# Miscellaneous Herp Interests > Venomous Animals >  2011 CB Albino Prairie Rattlesnakes (Crotalus viridis)

## anthonym

Picked up a sexed pair of these guys last weekend at the local reptile show. Born a little over a week ago. Was really surprised to see them there, but had to get them. Really love the colors of these guys. Should be a really fun project in the future!

----------

_Alexandra V_ (08-18-2011),_CoolioTiffany_ (07-27-2011),Deadly_Legend (07-27-2011),_Denial_ (07-29-2011),FalconPunch (12-27-2011),_The Hedgehog_ (07-27-2011)

----------


## tcutting

Wow Freaking Awesome!!!

----------


## Aes_Sidhe

Wow.. Those are Really Really COOL!!!! 
I love how because of albino colors they faces looks even more "evil"  :ROFL: 
I wish I have experience and "bigger balls" to work with "hots"... I really want to get Sidewinder or Eyelash Viper one day  :Very Happy: 

Good luck with them and hopefully You keep us posted  :Good Job:  :Good Job:  :Good Job:

----------


## llovelace

I like!!! Can't wait to see pics of them grow  :Smile:

----------


## babyknees

Awwwwwwww these are super cute. I'm amazed by how small they are! Their colors are awesome.

----------


## gardenfiend138

Woowwww, very nice! I saw those at the show, it's so amazing how small they are! I think I saw you too, but I didn't want to be like, "Hey I don't know you, but hi." Anyway, very cool pick ups and thanks for the pics!

----------


## jason_ladouceur

sweet babies.  i really like viridis to start with and the albinos are very nice.  i'm curious how well the sit when hooked.  the ones i used to work with went stiff as boards when you hooked them so they required 2 hooks or tailing.

----------


## Boanerges

Absolutely beautiful!!!!! VERY nice pick ups!! Congrats  :Good Job:   :Good Job:

----------


## CoolioTiffany

They are just incredible :Surprised:  :Surprised:  :Surprised: , I have no other words LOL. Just wow!!

----------


## JLC

Those are amazing!!  Truly beautiful!!  

I have to ask, though...how do you sex baby rattlesnakes (or any hot, really) without the risk of getting bit?   :Weirdface:

----------


## AndrewGeibel

> Those are amazing!!  Truly beautiful!!  
> 
> I have to ask, though...how do you sex baby rattlesnakes (or any hot, really) without the risk of getting bit?

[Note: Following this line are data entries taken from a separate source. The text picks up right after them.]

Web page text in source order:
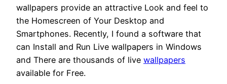
wallpapers provide an attractive Look and feel to
the Homescreen of Your Desktop and
Smartphones. Recently, I found a software that
can Install and Run Live wallpapers in Windows
and There are thousands of live wallpapers
available for Free.
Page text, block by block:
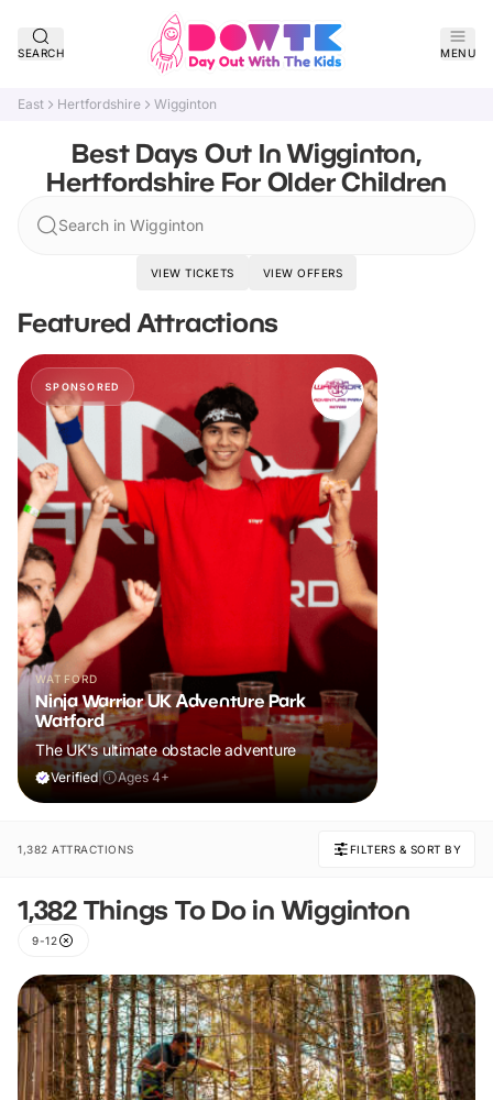
SEARCH MENU
East Hertfordshire Wigginton
Best Days Out In Wigginton,
Hertfordshire For Older Children
Search in Wigginton
VIEW TICKETS VIEW OFFERS
Featured Attractions
SPONSORED
WATFORD
Ninja Warrior UK Adventure Park
Watford
The UK's ultimate obstacle adventure
Verified| Ages 4+
1,382 ATTRACTIONS FILTERS & SORT BY
1,382 Things To Do in Wigginton
9-12
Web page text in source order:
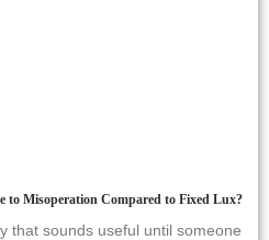
to Misoperation Compared to Fixed Lux?
that sounds useful until someone
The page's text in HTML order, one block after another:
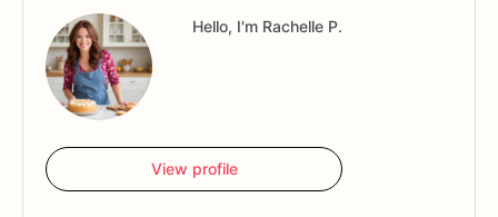
Hello, I'm Rachelle P.
View profile
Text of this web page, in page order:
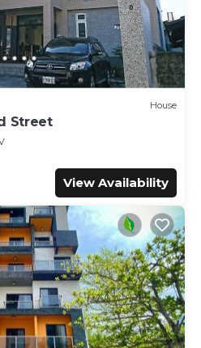
House
Street
View Availability
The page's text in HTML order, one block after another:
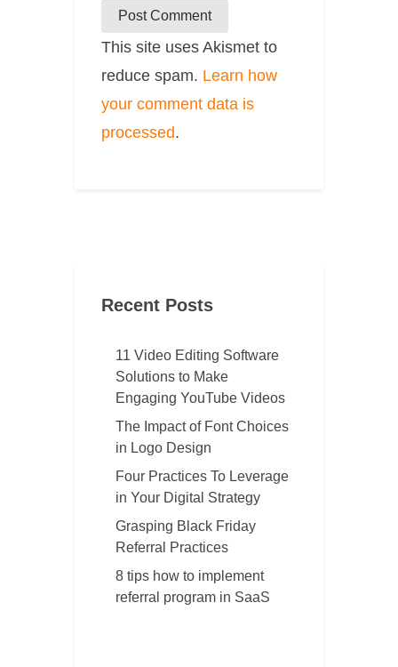
This site uses Akismet to
reduce spam. Learn how
your comment data is
processed.
Recent Posts
11 Video Editing Software
Solutions to Make
Engaging YouTube Videos
The Impact of Font Choices
in Logo Design
Four Practices To Leverage
in Your Digital Strategy
Grasping Black Friday
Referral Practices
8 tips how to implement
referral program in SaaS
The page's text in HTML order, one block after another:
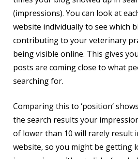
(impressions). You can look at
website individually to see which
contributing to your veterinary
being visible online. This gives
posts are coming close to what
searching for.
Comparing this to ‘position’
the search results your
of lower than 10 will rarely result
website, so you might be getting
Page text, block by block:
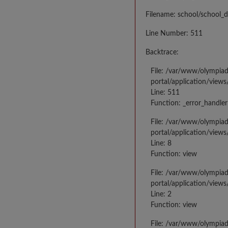
Filename: school/
Line Number: 511
Backtrace:
File: /var/www/
portal/application/
Line: 511
Function: _error_handler
File: /var/www/
portal/application/
Line: 8
Function: view
File: /var/www/
portal/application/
Line: 2
Function: view
File: /var/www/
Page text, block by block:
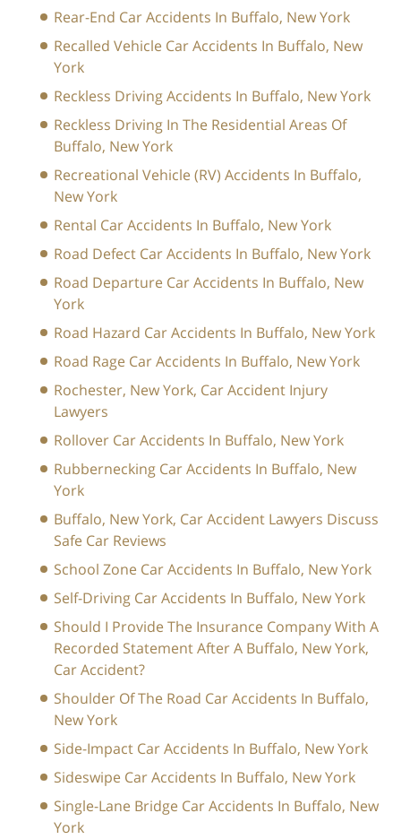
Rear-End Car Accidents In Buffalo, New York
Recalled Vehicle Car Accidents In Buffalo, New
York
Reckless Driving Accidents In Buffalo, New York
Reckless Driving In The Residential Areas Of
Buffalo, New York
Recreational Vehicle (RV) Accidents In Buffalo,
New York
Rental Car Accidents In Buffalo, New York
Road Defect Car Accidents In Buffalo, New York
Road Departure Car Accidents In Buffalo, New
York
Road Hazard Car Accidents In Buffalo, New York
Road Rage Car Accidents In Buffalo, New York
Rochester, New York, Car Accident Injury
Lawyers
Rollover Car Accidents In Buffalo, New York
Rubbernecking Car Accidents In Buffalo, New
York
Buffalo, New York, Car Accident Lawyers Discuss
Safe Car Reviews
School Zone Car Accidents In Buffalo, New York
Self-Driving Car Accidents In Buffalo, New York
Should I Provide The Insurance Company With A
Recorded Statement After A Buffalo, New York,
Car Accident?
Shoulder Of The Road Car Accidents In Buffalo,
New York
Side-Impact Car Accidents In Buffalo, New York
Sideswipe Car Accidents In Buffalo, New York
Single-Lane Bridge Car Accidents In Buffalo, New
York
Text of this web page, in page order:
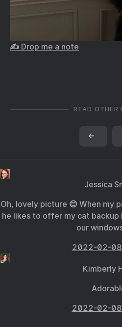
✍️ Drop me a note
READ OTHER
←
Jessica
Oh, lovely picture 😊 When my
he likes to offer my cat backup
our
2022-02-
Kimberly
2022-02-
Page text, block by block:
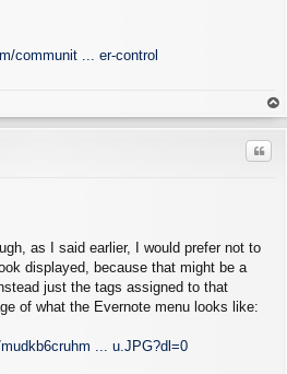
communit ... er-control
op
as I said earlier, I would prefer not to
displayed, because that might be a
just the tags assigned to that
of what the Evernote menu looks like:
... u.JPG?dl=0
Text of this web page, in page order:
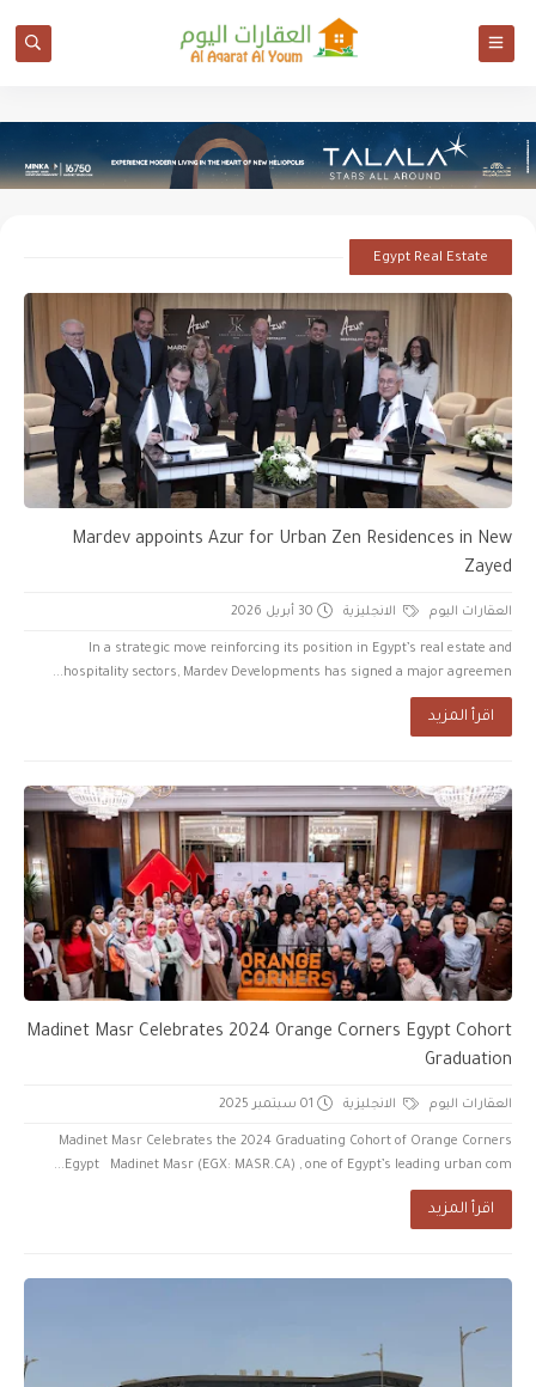
Egypt Real Estate
Mardev appoints Azur for Urban Zen Residences in New
Zayed
العقارات اليوم الانجليزية 30 أبريل 2026
In a strategic move reinforcing its position in Egypt’s real estate and
hospitality sectors, Mardev Developments has signed a major agreemen...
اقرأ المزيد
Madinet Masr Celebrates 2024 Orange Corners Egypt Cohort
Graduation
العقارات اليوم الانجليزية 01 سبتمبر 2025
Madinet Masr Celebrates the 2024 Graduating Cohort of Orange Corners
Egypt Madinet Masr (EGX: MASR.CA) , one of Egypt’s leading urban com...
اقرأ المزيد
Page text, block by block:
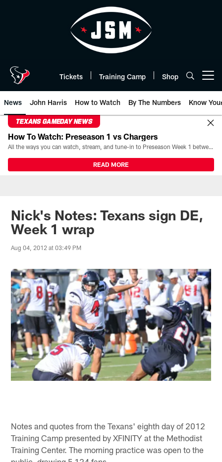
Tickets Training Camp Shop
News John Harris How to Watch By The Numbers Know
TEXANS GAMEDAY NEWS
How To Watch: Preseason 1 vs Chargers
All the ways you can watch, stream, and tune-in to Preseason Week 1 between the Texans and the Los Angeles Chargers at Reliant Stadium on August 13.
READ MORE
Nick's Notes: Texans sign DE,
Week 1 wrap
Aug 04, 2012 at 03:49 PM
Notes and quotes from the Texans' eighth day of 2012
Training Camp presented by XFINITY at the Methodist
Training Center. The morning practice was open to the
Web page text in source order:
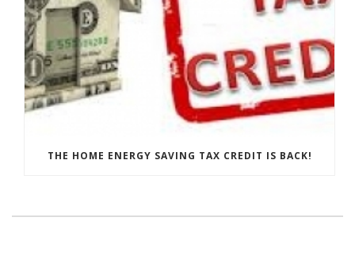
THE HOME ENERGY SAVING TAX CREDIT IS BACK!
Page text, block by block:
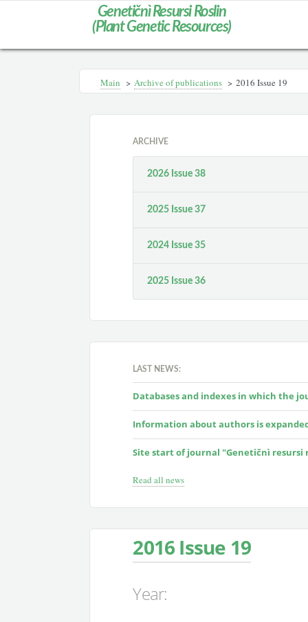
Genetičnì Resursi Roslin
(Plant Genetic Resources)
Main > Archive of publications > 2016 Issue 19
ARCHIVE
2026 Issue 38
2025 Issue 37
2024 Issue 35
2025 Issue 36
LAST NEWS:
Databases and indexes in which the
Information about authors is
Site start of journal "Genetičnì resursi
Read all news
2016 Issue 19
Year:
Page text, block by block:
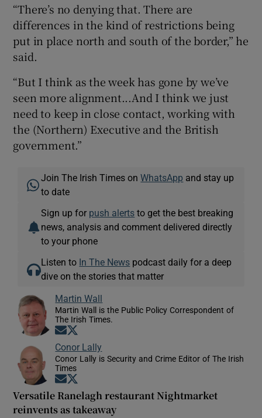
“There’s no denying that. There are
differences in the kind of restrictions being
put in place north and south of the border,” he
said.
“But I think as the week has gone by we’ve
seen more alignment...And I think we just
need to keep in close contact, working with
the (Northern) Executive and the British
government.”
Join The Irish Times onWhatsApp and stay up
to date
Sign up for push alerts to get the best breaking
news, analysis and comment delivered directly
to your phone
Listen to In The News podcast daily for a deep
dive on the stories that matter
Martin Wall
Martin Wall is the Public Policy Correspondent of
The Irish Times.
Opens in new window
Conor Lally
Conor Lally is Security and Crime Editor of The Irish
Times
Opens in new window
Versatile Ranelagh restaurant Nightmarket
reinvents as takeaway
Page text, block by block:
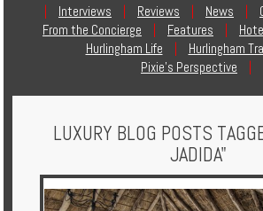
Contact
Holidays
Centre
|
Interviews | Reviews | News |
From the Concierge
| Features |
Hurlingham Life
| Hurlingham
Pixie's Perspective
|
LUXURY BLOG POSTS
JADIDA"
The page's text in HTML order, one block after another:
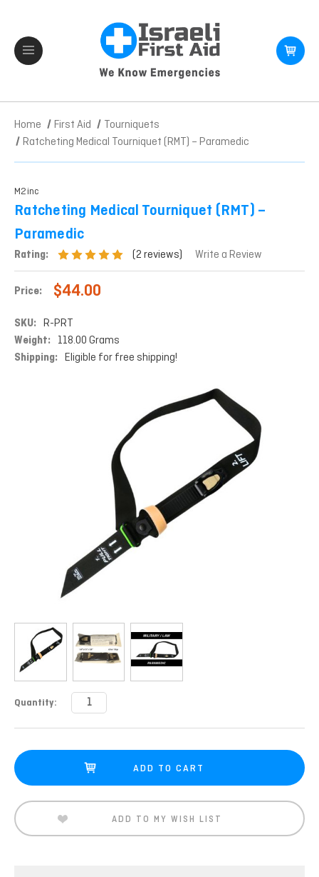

I bet you use one of those plastic tubes. I'm just guessing though.

----------

_CoolioTiffany_ (07-27-2011)

----------


## Alexandra V

The plastic tube would be my guess too, but I could definitely be wrong.

They look sweet though either way! Congrats  :Very Happy:  I wish I could keep hots here, if it was legal in my province I'd probably already be apprenticing with someone so I can keep them later.

----------


## JLC

Yeah, I've seen the plastic tubes used by vets on larger hots.  Just seems like an awfully delicate procedure for a little baby, though.  Such squirmy little worms!  I wonder if there's a youtube video about how to responsibly sex a baby hot?  (Not that I want to do it...just curious! LOL)

----------


## akaangela

Now those are so cute  :Smile:   I am also interested on how you sex such little guys/gals.  ROFL I would say very carefully.   Love the pics.

----------


## anthonym

> Those are amazing!!  Truly beautiful!!  
> 
> I have to ask, though...how do you sex baby rattlesnakes (or any hot, really) without the risk of getting bit?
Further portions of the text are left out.